** DATA SUPPLIED follows **
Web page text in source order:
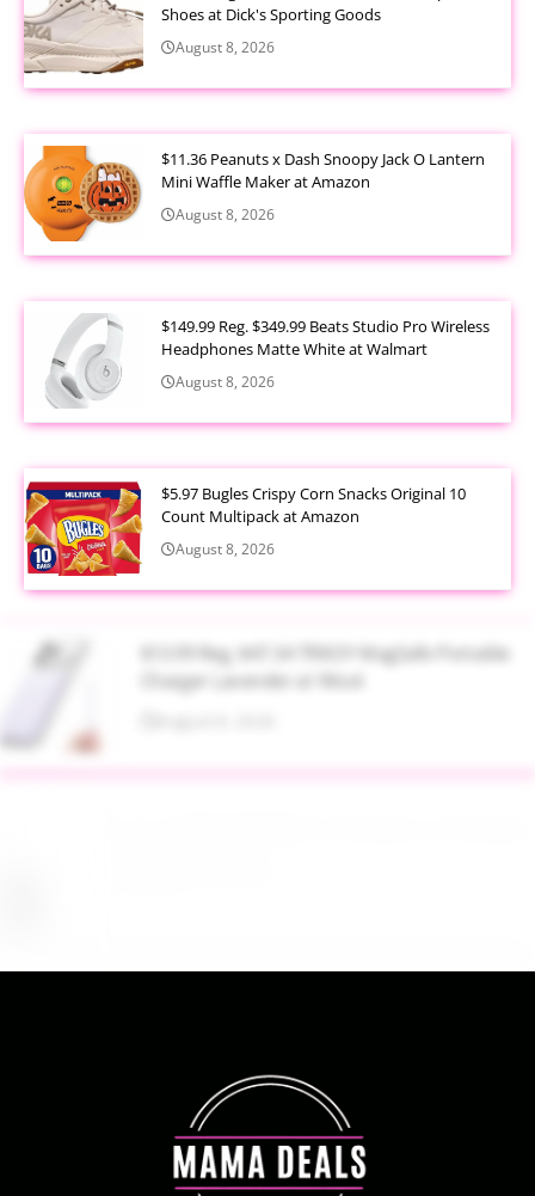
Shoes at Dick's Sporting Goods
August 8, 2026
$11.36 Peanuts x Dash Snoopy Jack O Lantern
Mini Waffle Maker at Amazon
August 8, 2026
$149.99 Reg. $349.99 Beats Studio Pro Wireless
Headphones Matte White at Walmart
August 8, 2026
$5.97 Bugles Crispy Corn Snacks Original 10
Count Multipack at Amazon
August 8, 2026
$13.99 Reg. $47.34 TRKOY MagSafe Portable
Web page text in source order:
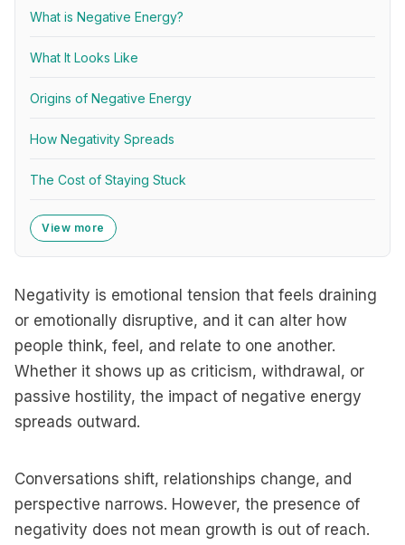
What is Negative Energy?
What It Looks Like
Origins of Negative Energy
How Negativity Spreads
The Cost of Staying Stuck
View more
Negativity is emotional tension that feels draining
or emotionally disruptive, and it can alter how
people think, feel, and relate to one another.
Whether it shows up as criticism, withdrawal, or
passive hostility, the impact of negative energy
spreads outward.
Conversations shift, relationships change, and
perspective narrows. However, the presence of
negativity does not mean growth is out of reach.
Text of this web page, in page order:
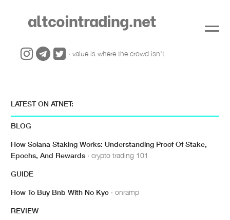
LATEST ON ATNET:
BLOG
How Solana Staking Works: Understanding Proof Of Stake,
Epochs, And Rewards · crypto trading 101
GUIDE
How To Buy Bnb With No Kyc · onramp
REVIEW
altcointrading.net
· value is where the crowd isn't
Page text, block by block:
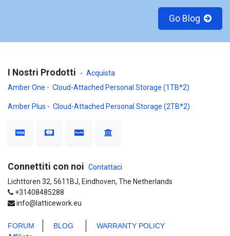
Go Blog
I Nostri Prodotti - Acquista
Amber One - Cloud-Attached Personal Storage (1TB*2)
Amber Plus - Cloud-Attached Personal Storage (2TB*2)
Connettiti con noi Contattaci
Lichttoren 32, 5611BJ, Eindhoven, The Netherlands
+31408485288
info@latticework.eu
FORUM BLOG
WARRANTY POLICY
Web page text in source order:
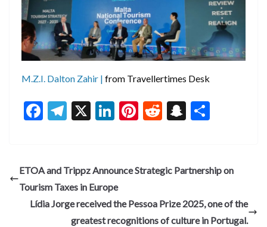
M.Z.I. Dalton Zahir | from Travellertimes Desk
F
b
o
o
T
gr
a
m
X
Li
dI
n
Pi
es
R
di
S
pc
at
e
ETOA and Trippz Announce Strategic Partnership on
Tourism Taxes in Europe
Lídia Jorge received the Pessoa Prize 2025, one of the
greatest recognitions of culture in Portugal.
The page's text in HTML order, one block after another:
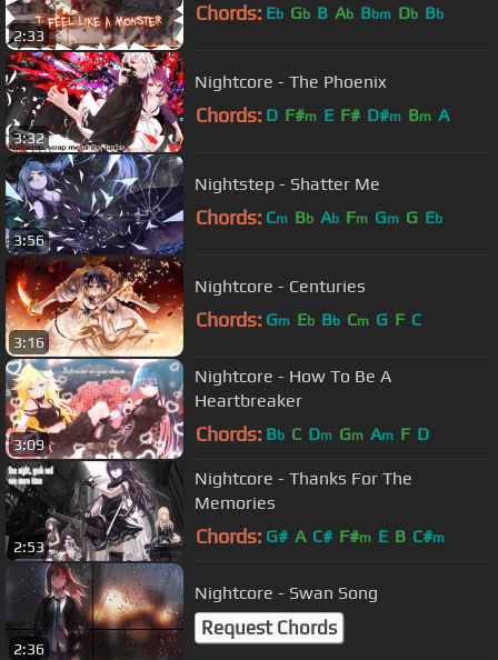
2:33
Chords: Eb Gb B Ab Bbm Db Bb
3:32
Nightcore - The Phoenix
Chords: D F#m E F# D#m Bm A
3:56
Nightstep - Shatter Me
Chords: Cm Bb Ab Fm Gm G Eb
3:16
Nightcore - Centuries
Chords: Gm Eb Bb Cm G F C
3:09
Nightcore - How To Be A
Heartbreaker
Chords: Bb C Dm Gm Am F D
2:53
Nightcore - Thanks For The
Memories
Chords: G# A C# F#m E B C#m
2:36
Nightcore - Swan Song
Request Chords
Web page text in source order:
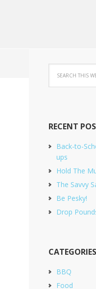
RECENT
Back-to-
ups
Hold The
The Savvy
Be Pesky!
Drop
CATEGORIES
BBQ
Food
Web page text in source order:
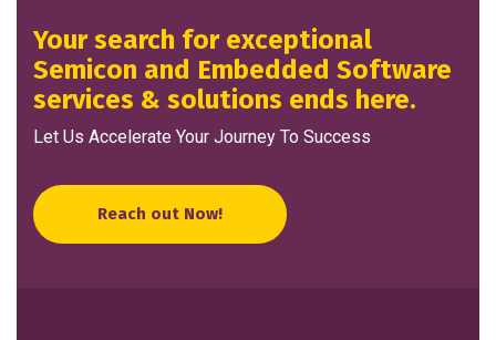
Your search for exceptional
Semicon and Embedded Software
services & solutions ends here.
Let Us Accelerate Your Journey To Success
Reach out Now!
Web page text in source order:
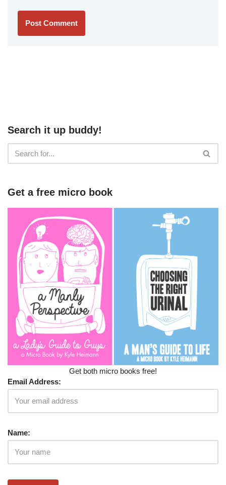
Search it up buddy!
Get a free micro book
Get both micro books free!
Email Address:
Name:
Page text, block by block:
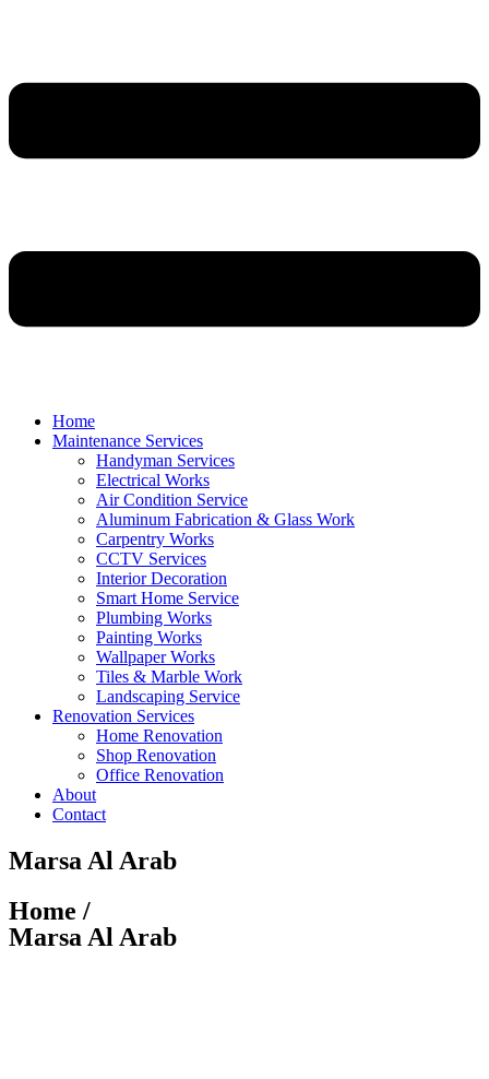
Home
Maintenance Services
Handyman Services
Electrical Works
Air Condition Service
Aluminum Fabrication & Glass Work
Carpentry Works
CCTV Services
Interior Decoration
Smart Home Service
Plumbing Works
Painting Works
Wallpaper Works
Tiles & Marble Work
Landscaping Service
Renovation Services
Home Renovation
Shop Renovation
Office Renovation
About
Contact
Marsa Al Arab
Home /
Marsa Al Arab
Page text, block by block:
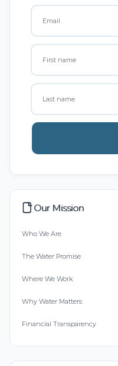
Our Mission
Who We Are
The Water Promise
Where We Work
Why Water Matters
Financial Transparency
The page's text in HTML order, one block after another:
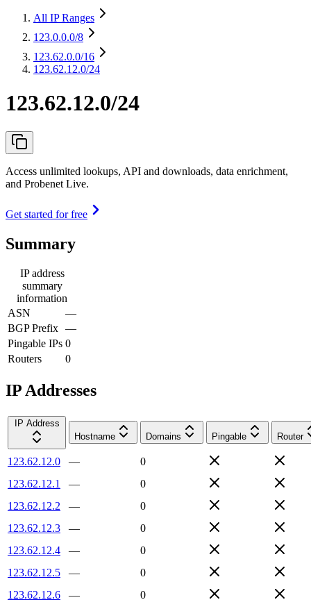
All IP Ranges
123.0.0.0/8
123.62.0.0/16
123.62.12.0/24
123.62.12.0/24
Access unlimited lookups, API and downloads, data enrichment,
and Probenet Live.
Get started for free
Summary
IP address
summary
information
ASN
—
BGP Prefix —
Pingable IPs 0
Routers
0
IP Addresses
IP Address
Hostname
Domains Pingable Router
123.62.12.0 —
0
123.62.12.1
—
0
123.62.12.2
—
0
123.62.12.3
—
0
123.62.12.4
—
0
123.62.12.5
—
0
123.62.12.6
—
0
** End of DATA SUPPLIED **
• _WHAT THE EXERCISE ASKS_
Note every line of the entries in which "Home" appears, and copy it down.

• _EXERCISE RESULT_
Home
Smart Home Service
Home Renovation
Home /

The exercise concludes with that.